Vietnam cuts through red tape in bid to unleash business spirit

By Nguyen Hoai   July 1, 2016 | 03:20 am PT
Vietnam is not the easiest place in the world to do business; it is ranked 93rd by the World Bank in its Doing Business 2016 report. The government is thus trying to make things a little easier by simplifying business licensing.

Vietnamese lawmakers are reviewing 50 new draft decrees on business conditions after cutting many complex regulations and rules, said Minister and Chief of the Government Office Mai Tien Dung at a press conference on Thursday.

The revised decrees are set to come into effect the following day, on July 1, after a week long deliberation.

Dung added that lawmakers will not simply bundle excessive licensing and regulations together and put them all into newly revised decrees.

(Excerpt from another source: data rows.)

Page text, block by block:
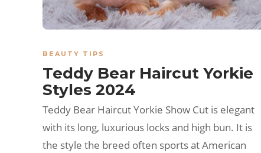
BEAUTY TIPS
Teddy Bear Haircut Yorkie
Styles 2024
Teddy Bear Haircut Yorkie Show Cut is elegant
with its long, luxurious locks and high bun. It is
the style the breed often sports at American
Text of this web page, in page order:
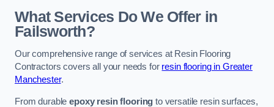
What Services Do We Offer in
Failsworth?
Our comprehensive range of services at Resin Flooring
Contractors covers all your needs for resin flooring in Greater
Manchester.
From durableepoxy resin flooring to versatile resin surfaces,
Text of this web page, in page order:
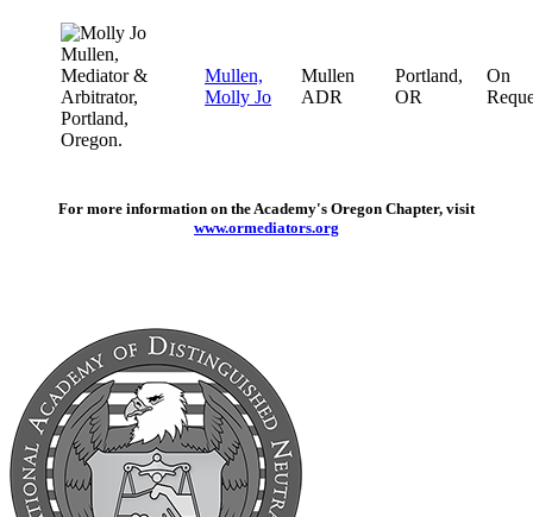
Mullen,
Molly Jo
Mullen
ADR
Portland,
OR
On
For more information on the Academy's Oregon Chapter, visit
www.ormediators.org
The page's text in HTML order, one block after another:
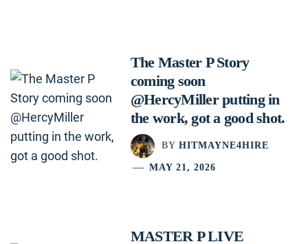
The Master P Story
coming soon
@HercyMiller putting in
the work, got a good shot.
BY HITMAYNE4HIRE
MAY 21, 2026
MASTER P LIVE
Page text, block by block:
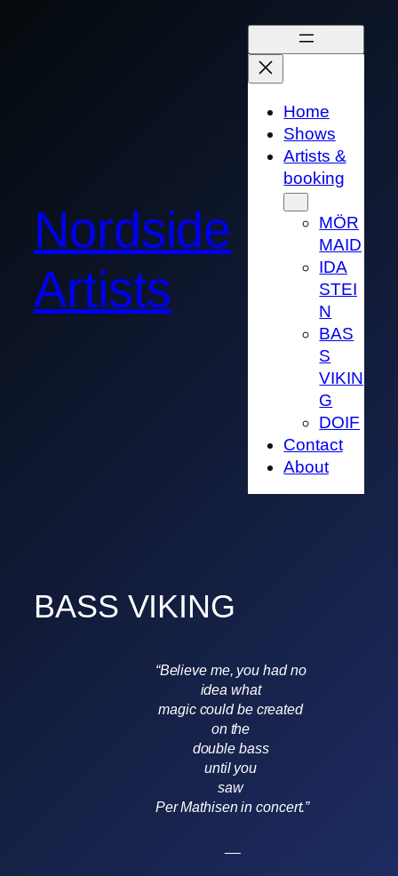
Nordside
Artists
Home
Shows
Artists &
booking
MÖR
MAID
IDA
STEI
N
BAS
S
VIKIN
G
DOIF
Contact
About
BASS VIKING
“Believe me, you had no
idea what
magic could be created
on the
double bass
until you
saw
Per Mathisen in concert.”
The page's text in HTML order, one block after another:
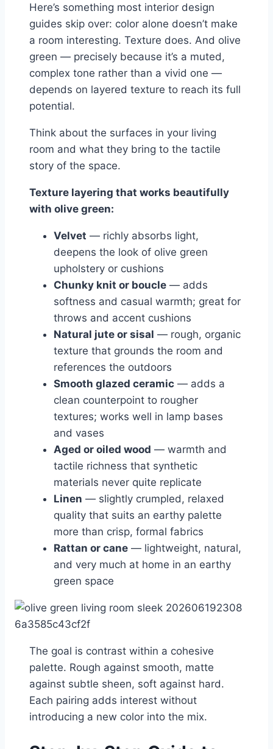
Here’s something most interior design
guides skip over: color alone doesn’t make
a room interesting. Texture does. And olive
green — precisely because it’s a muted,
complex tone rather than a vivid one —
depends on layered texture to reach its full
potential.
Think about the surfaces in your living
room and what they bring to the tactile
story of the space.
Texture layering that works beautifully
with olive green:
Velvet — richly absorbs light,
deepens the look of olive green
upholstery or cushions
Chunky knit or boucle — adds
softness and casual warmth; great for
throws and accent cushions
Natural jute or sisal — rough, organic
texture that grounds the room and
references the outdoors
Smooth glazed ceramic — adds a
clean counterpoint to rougher
textures; works well in lamp bases
and vases
Aged or oiled wood — warmth and
tactile richness that synthetic
materials never quite replicate
Linen — slightly crumpled, relaxed
quality that suits an earthy palette
more than crisp, formal fabrics
Rattan or cane — lightweight, natural,
and very much at home in an earthy
green space
The goal is contrast within a cohesive
palette. Rough against smooth, matte
against subtle sheen, soft against hard.
Each pairing adds interest without
introducing a new color into the mix.
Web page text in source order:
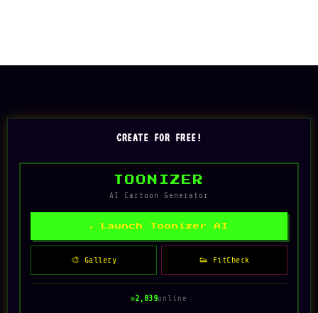
CREATE FOR FREE!
TOONIZER
AI Cartoon Generator
✦ Launch Toonizer AI
🎨 Gallery 👟 FitCheck
2,839online
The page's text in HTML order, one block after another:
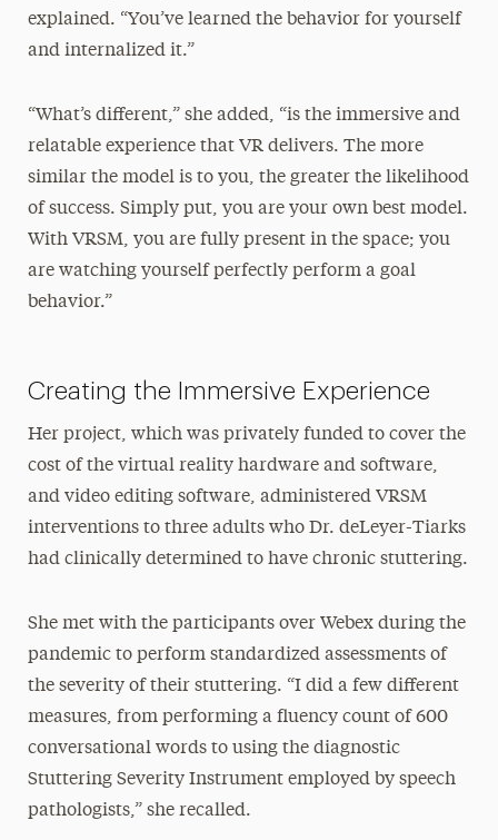
explained. “You’ve learned the behavior for yourself
and internalized it.”
“What’s different,” she added, “is the immersive and
relatable experience that VR delivers. The more
similar the model is to you, the greater the likelihood
of success. Simply put, you are your own best model.
With VRSM, you are fully present in the space; you
are watching yourself perfectly perform a goal
behavior.”
Creating the Immersive Experience
Her project, which was privately funded to cover the
cost of the virtual reality hardware and software,
and video editing software, administered VRSM
interventions to three adults who Dr. deLeyer-Tiarks
had clinically determined to have chronic stuttering.
She met with the participants over Webex during the
pandemic to perform standardized assessments of
the severity of their stuttering. “I did a few different
measures, from performing a fluency count of 600
conversational words to using the diagnostic
Stuttering Severity Instrument employed by speech
pathologists,” she recalled.

Changes introduced under the new decrees are expected to reduce existing bureaucracy. Business licensing should be considered an important step towards unleashing the potential for more start-ups and act as a key to unlocking investment climate reform, the government said.


Policymakers are discussing changes to decrees and the legal interpretation of the Business and Investment Law. The aim is to liberate the private sector's potential and facilitate economic and social development, said Chief of the Government Office Mai Tien Dung. Photo by N.H.

“We are determined not to leave any holes in the legal system, cutting down on unjustifiable business conditions, scrapping business permits and putting an end to interest groups,” said Minister Mai Tien Dung.

However, many have expressed their concerns that the decrees may have been drafted too hastily, and as a result, many “super-decrees” may be born.

The Vietnamese legal system employs a variety of legal documents including law, decrees, circulars, decisions and directives. These documents sometimes overlap each other.